Data to process →
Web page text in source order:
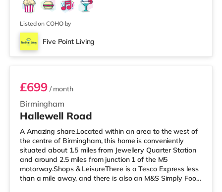
Listed on COHO by
Five Point Living
Room 3 (En Suite)
Birmingham
£699/ month
Hallewell Road
A Amazing share.Located within an area to the west of
the centre of Birmingham, this home is conveniently
situated about 1.5 miles from Jewellery Quarter Station
and around 2.5 miles from junction 1 of the M5
motorway.Shops & LeisureThere is a Tesco Express less
than a mile away, and there is also an M&S Simply Food
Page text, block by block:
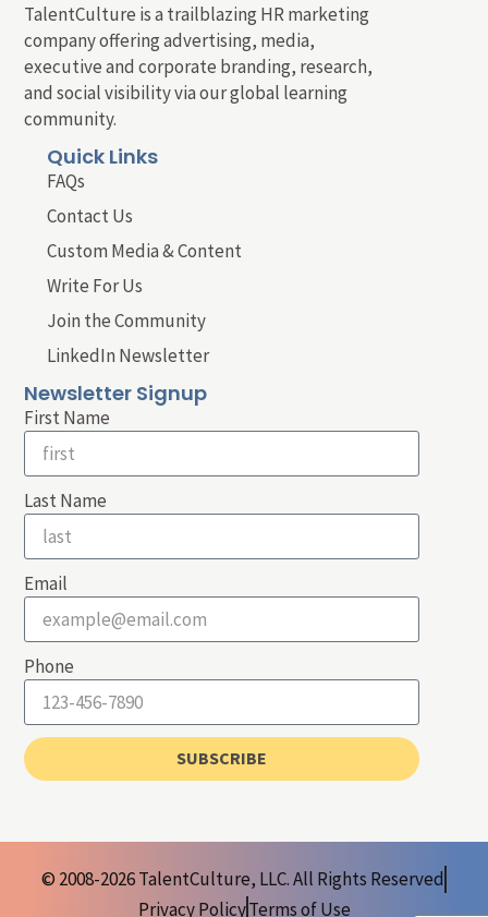
TalentCulture is a trailblazing HR marketing
company offering advertising, media,
executive and corporate branding, research,
and social visibility via our global learning
community.
Quick Links
FAQs
Contact Us
Custom Media & Content
Write For Us
Join the Community
LinkedIn Newsletter
Newsletter Signup
First Name
Last Name
Email
Phone
SUBSCRIBE
© 2008-2026 TalentCulture, LLC. All Rights Reserved
Privacy PolicyTerms of Use
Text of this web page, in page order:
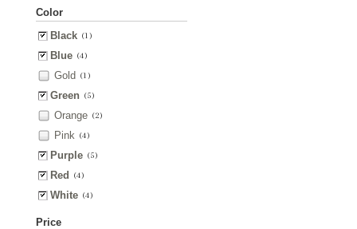
Color
Black (1)
Blue (4)
Gold (1)
Green (5)
Orange (2)
Pink (4)
Purple (5)
Red (4)
White (4)
Price
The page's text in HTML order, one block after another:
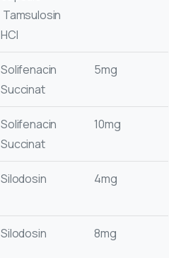
Tamsulosin
HCI
Solifenacin
Succinat
5mg
Solifenacin
Succinat
10mg
Silodosin 4mg
Silodosin 8mg
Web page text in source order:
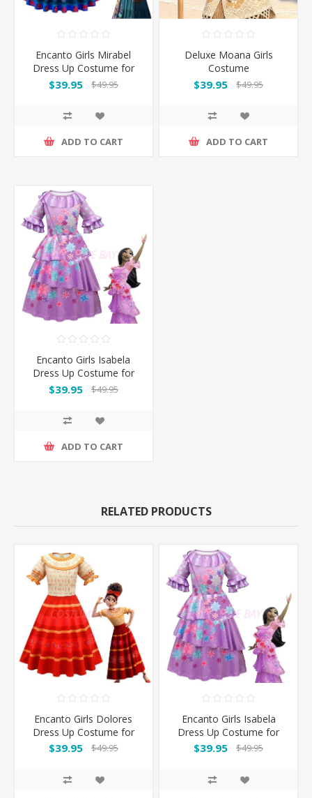
Encanto Girls Mirabel
Dress Up Costume for
Book Week
$39.95 $49.95
ADD TO CART
Deluxe Moana Girls
Costume
$39.95 $49.95
ADD TO CART
Encanto Girls Isabela
Dress Up Costume for
Book Week
$39.95 $49.95
ADD TO CART
RELATED PRODUCTS
Encanto Girls Dolores
Dress Up Costume for
Book Week
$39.95 $49.95
Encanto Girls Isabela
Dress Up Costume for
Book Week
$39.95 $49.95
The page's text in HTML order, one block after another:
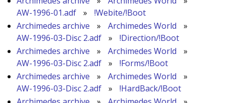
AW-1996-01.adf
»
!Webite/!Boot
Archimedes archive
» Archimedes World
»
AW-1996-03-Disc 2.adf
»
!Direction/!Boot
Archimedes archive
» Archimedes World
»
AW-1996-03-Disc 2.adf
»
!Forms/!Boot
Archimedes archive
» Archimedes World
»
AW-1996-03-Disc 2.adf
»
!HardBack/!Boot
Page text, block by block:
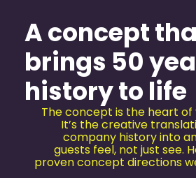
A concept
brings 50
history to life
The concept is the heart
It’s the creative
company history into
guests feel, not just see.
proven concept directions
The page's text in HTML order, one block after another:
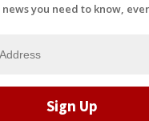
you need to know,
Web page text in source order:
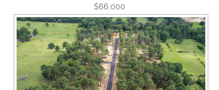
$66,000
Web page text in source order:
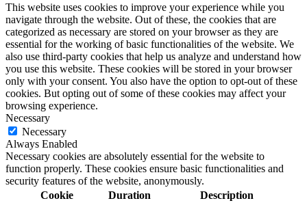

Exercise prompt → Reproduce the data above word for word, but leave the images out.

Response box →
Web page text in source order:
Listed on COHO by
Five Point Living
Room 3 (En Suite)
Birmingham
£699/ month
Hallewell Road
A Amazing share.Located within an area to the west of
the centre of Birmingham, this home is conveniently
situated about 1.5 miles from Jewellery Quarter Station
and around 2.5 miles from junction 1 of the M5
motorway.Shops & LeisureThere is a Tesco Express less
than a mile away, and there is also an M&S Simply Food
Page text, block by block:
TalentCulture is a trailblazing HR marketing
company offering advertising, media,
executive and corporate branding, research,
and social visibility via our global learning
community.
Quick Links
FAQs
Contact Us
Custom Media & Content
Write For Us
Join the Community
LinkedIn Newsletter
Newsletter Signup
First Name
Last Name
Email
Phone
SUBSCRIBE
© 2008-2026 TalentCulture, LLC. All Rights Reserved
Privacy PolicyTerms of Use
Text of this web page, in page order:
Color
Black (1)
Blue (4)
Gold (1)
Green (5)
Orange (2)
Pink (4)
Purple (5)
Red (4)
White (4)
Price
The page's text in HTML order, one block after another:
Tamsulosin
HCI
Solifenacin
Succinat
5mg
Solifenacin
Succinat
10mg
Silodosin 4mg
Silodosin 8mg
Web page text in source order:
Encanto Girls Mirabel
Dress Up Costume for
Book Week
$39.95 $49.95
ADD TO CART
Deluxe Moana Girls
Costume
$39.95 $49.95
ADD TO CART
Encanto Girls Isabela
Dress Up Costume for
Book Week
$39.95 $49.95
ADD TO CART
RELATED PRODUCTS
Encanto Girls Dolores
Dress Up Costume for
Book Week
$39.95 $49.95
Encanto Girls Isabela
Dress Up Costume for
Book Week
$39.95 $49.95
The page's text in HTML order, one block after another:
AW-1996-01.adf
»
!Webite/!Boot
Archimedes archive
» Archimedes World
»
AW-1996-03-Disc 2.adf
»
!Direction/!Boot
Archimedes archive
» Archimedes World
»
AW-1996-03-Disc 2.adf
»
!Forms/!Boot
Archimedes archive
» Archimedes World
»
AW-1996-03-Disc 2.adf
»
!HardBack/!Boot
Page text, block by block:
A concept
brings 50
history to life
The concept is the heart
It’s the creative
company history into
guests feel, not just see.
proven concept directions
The page's text in HTML order, one block after another:
you need to know,
Web page text in source order:
$66,000
Web page text in source order:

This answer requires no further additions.